Iron-impregnated spent coffee ground biochar for enhanced degradation of methylene blue during cold plasma application

This study investigates feasibility in the technical convergence of cold plasma and Fe-impregnated biochar to remove slowly-biodegradable methylene blue (MB) as a model contaminant. A problematic biowastes, spent coffee ground, was reused as a renewable source of biochar, and it impregnates Fe to enhance adsorption performance. Results verify that the cold plasma's advanced oxidation coupled with the biochar increases overall MB removal efficiency and accelerates degradation kinetics. Experimental data regression verifies that the impregnated Fe significantly enhances the kinetic constants for total organic carbon (0.019-0.045 min(-1)) and MB (0.050-0.065 min(-1)). Also, it was confirmed that Fe-impregnation clearly shortens the periods required for almost complete MB degradation to within 1 h. In addition, the higher Fe was impregnated, the stronger synergistic effects on MB degradation rates was observed. The analyses of nitrate, nitrite, and sulfate supports that the MB could be lower down to detection limit by the suggested combination.
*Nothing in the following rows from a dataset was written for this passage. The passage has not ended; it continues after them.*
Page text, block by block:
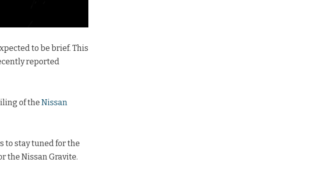
to be brief. This
reported
of the Nissan
to stay tuned for the
the Nissan Gravite.
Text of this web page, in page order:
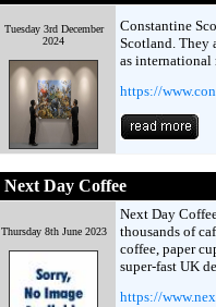
Tuesday 3rd December
2024
Constantine
Scotland. They
as international
https://
Next Day Coffee
Thursday 8th June 2023
Next Day
thousands of
coffee, paper
super-fast UK
https://
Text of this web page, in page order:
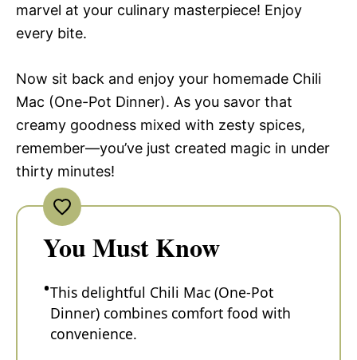
marvel at your culinary masterpiece! Enjoy
every bite.
Now sit back and enjoy your homemade Chili
Mac (One-Pot Dinner). As you savor that
creamy goodness mixed with zesty spices,
remember—you’ve just created magic in under
thirty minutes!
You Must Know
This delightful Chili Mac (One-Pot
Dinner) combines comfort food with
convenience.
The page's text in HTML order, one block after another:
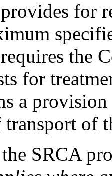
for
the
for
a
transport of
SRCA
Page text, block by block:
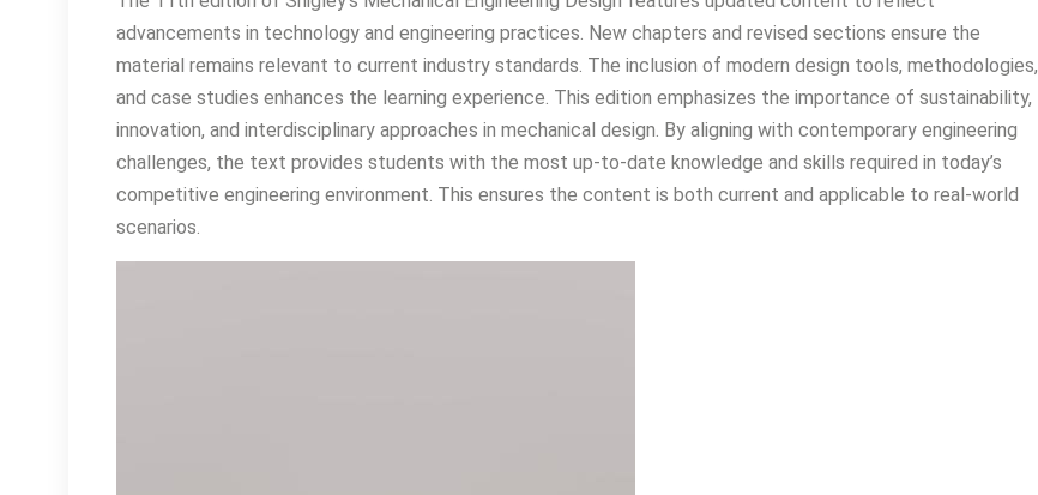
advancements in technology and engineering practices. New chapters and revised sections ensure the
material remains relevant to current industry standards. The inclusion of modern design tools, methodologies,
and case studies enhances the learning experience. This edition emphasizes the importance of sustainability,
innovation, and interdisciplinary approaches in mechanical design. By aligning with contemporary engineering
challenges, the text provides students with the most up-to-date knowledge and skills required in today’s
competitive engineering environment. This ensures the content is both current and applicable to real-world
scenarios.
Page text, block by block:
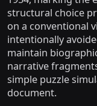
structural choice
on a conventional
intentionally
maintain
narrative
simple puzzle
document.
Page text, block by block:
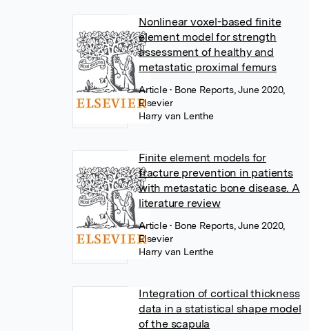
Nonlinear voxel-based finite
element model for strength
assessment of healthy and
metastatic proximal femurs
Article• Bone Reports, June 2020,
Elsevier
Harry van Lenthe
Finite element models for
fracture prevention in patients
with metastatic bone disease. A
literature review
Article• Bone Reports, June 2020,
Elsevier
Harry van Lenthe
Integration of cortical thickness
data in a statistical shape model
of the scapula
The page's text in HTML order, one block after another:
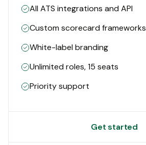
All ATS integrations and API
Custom scorecard frameworks
White-label branding
Unlimited roles, 15 seats
Priority support
Get started
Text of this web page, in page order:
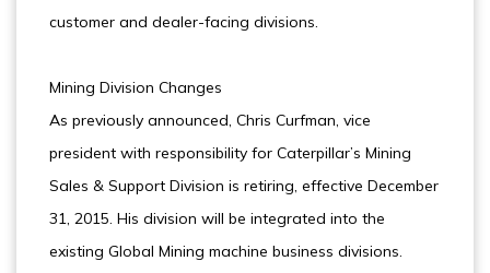
customer and dealer-facing divisions.
Mining Division Changes
As previously announced, Chris Curfman, vice
president with responsibility for Caterpillar’s Mining
Sales & Support Division is retiring, effective December
31, 2015. His division will be integrated into the
existing Global Mining machine business divisions.
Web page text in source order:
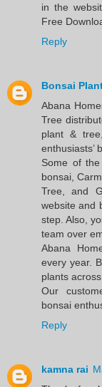
in the
Free
Reply
Bonsai
Abana
Tree
plant &
enthusiasts’
Some of
bonsai,
Tree, and
website and
step. Also,
team over
Abana
every year.
plants
Our
bonsai
Reply
kamna rai
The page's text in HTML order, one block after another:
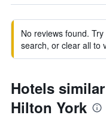
No reviews found.
search, or clear all to
Hotels
Hilton York
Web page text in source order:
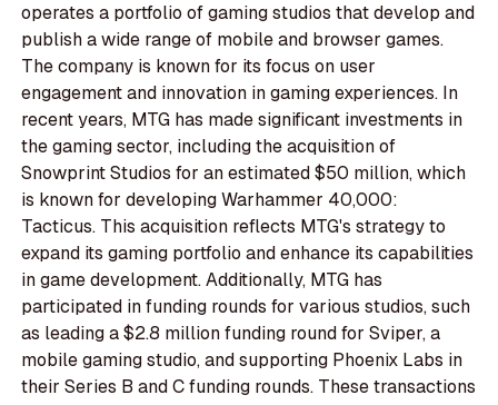
operates a portfolio of gaming studios that develop and
publish a wide range of mobile and browser games.
The company is known for its focus on user
engagement and innovation in gaming experiences. In
recent years, MTG has made significant investments in
the gaming sector, including the acquisition of
Snowprint Studios for an estimated $50 million, which
is known for developing Warhammer 40,000:
Tacticus. This acquisition reflects MTG's strategy to
expand its gaming portfolio and enhance its capabilities
in game development. Additionally, MTG has
participated in funding rounds for various studios, such
as leading a $2.8 million funding round for Sviper, a
mobile gaming studio, and supporting Phoenix Labs in
their Series B and C funding rounds. These transactions
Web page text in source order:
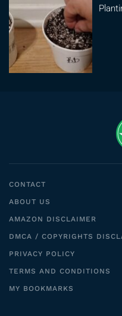
CONTACT
ABOUT US
AMAZON DISCLAIMER
DMCA / COPYRIGHTS
PRIVACY POLICY
TERMS AND CONDITIONS
MY BOOKMARKS
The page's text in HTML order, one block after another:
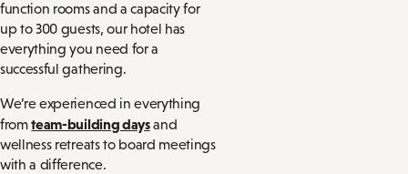
function rooms and a capacity for
up to 300 guests, our hotel has
everything you need for a
successful gathering.
We’re experienced in everything
fromteam-building daysand
wellness retreats to board meetings
with a difference.
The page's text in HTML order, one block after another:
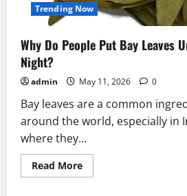
Trending Now
Why Do People Put Bay Leaves
Night?
admin May 11, 2026 0
Bay leaves are a common
around the world, especially in
where they...
Read MoreRead
more
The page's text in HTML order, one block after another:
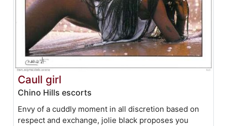
Caull girl
Chino Hills escorts
Envy of a cuddly moment in all discretion based on
respect and exchange, jolie black proposes you
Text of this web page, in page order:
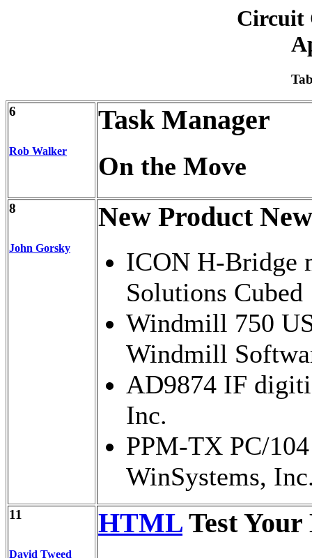
Circuit
6
Rob Walker
Task Manager
On the Move
8
John Gorsky
New Product
ICON H-Bridge
Solutions Cubed
Windmill 750
Windmill
AD9874 IF
Inc.
PPM-TX PC/
WinSystems,
11
David Tweed
HTML Test Your
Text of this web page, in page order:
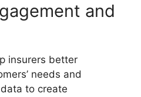
and
insurers better
needs and
to create
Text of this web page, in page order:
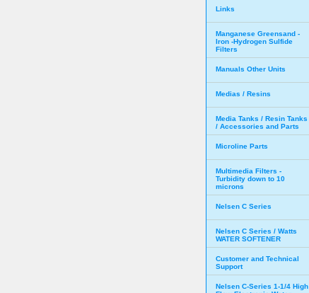
Links
Manganese Greensand -
Iron -Hydrogen Sulfide
Filters
Manuals Other Units
Medias / Resins
Media Tanks / Resin Tanks
/ Accessories and Parts
Microline Parts
Multimedia Filters -
Turbidity down to 10
microns
Nelsen C Series
Nelsen C Series / Watts
WATER SOFTENER
Customer and Technical
Support
Nelsen C-Series 1-1/4 High
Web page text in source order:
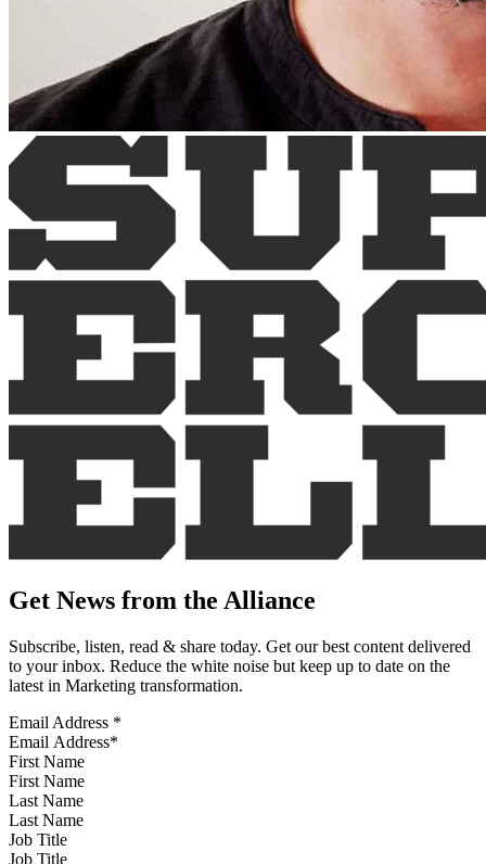
Get News from the Alliance
Subscribe, listen, read & share today. Get our best content delivered
to your inbox. Reduce the white noise but keep up to date on the
latest in Marketing transformation.
Email Address *
First Name
Last Name
Job Title
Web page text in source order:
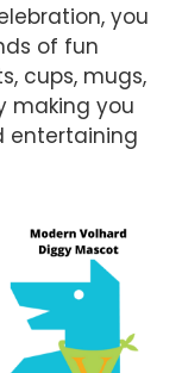
you
of fun
cups, mugs,
making you
entertaining
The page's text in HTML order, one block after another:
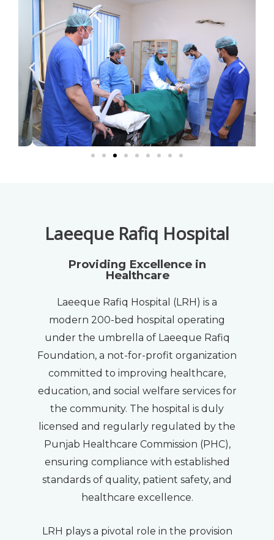
Laeeque Rafiq Hospital
Providing Excellence in
Healthcare
Laeeque Rafiq Hospital (LRH) is a
modern 200-bed hospital operating
under the umbrella of Laeeque Rafiq
Foundation, a not-for-profit organization
committed to improving healthcare,
education, and social welfare services for
the community. The hospital is duly
licensed and regularly regulated by the
Punjab Healthcare Commission (PHC),
ensuring compliance with established
standards of quality, patient safety, and
healthcare excellence.
LRH plays a pivotal role in the provision
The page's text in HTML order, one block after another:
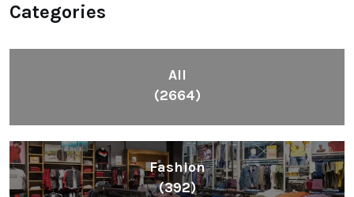
Categories
All
(2664)
Fashion
(392)
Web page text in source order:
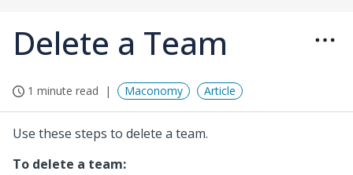
Delete a Team
1 minute read Maconomy Article
Use these steps to delete a team.
To delete a team:
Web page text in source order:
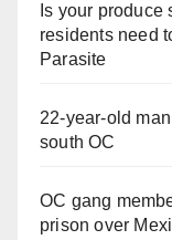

These results provide useful information about the synergistic combination of physicochemical processes as a viable option to effectively manage slowlybiodegradable pollutants. (c) 2021 The Korean Society of Industrial and Engineering Chemistry. Published by Elsevier B.V. All rights reserved.

Automated summary

The study explores the technical convergence of cold plasma and Fe-impregnated biochar for removing slowly-biodegradable methylene blue contaminants. Enhanced adsorption performance and accelerated degradation kinetics were observed, with impregnated Fe significantly boosting kinetic constants and shortening degradation periods. A synergistic combination of physicochemical processes was found to effectively manage stubborn pollutants.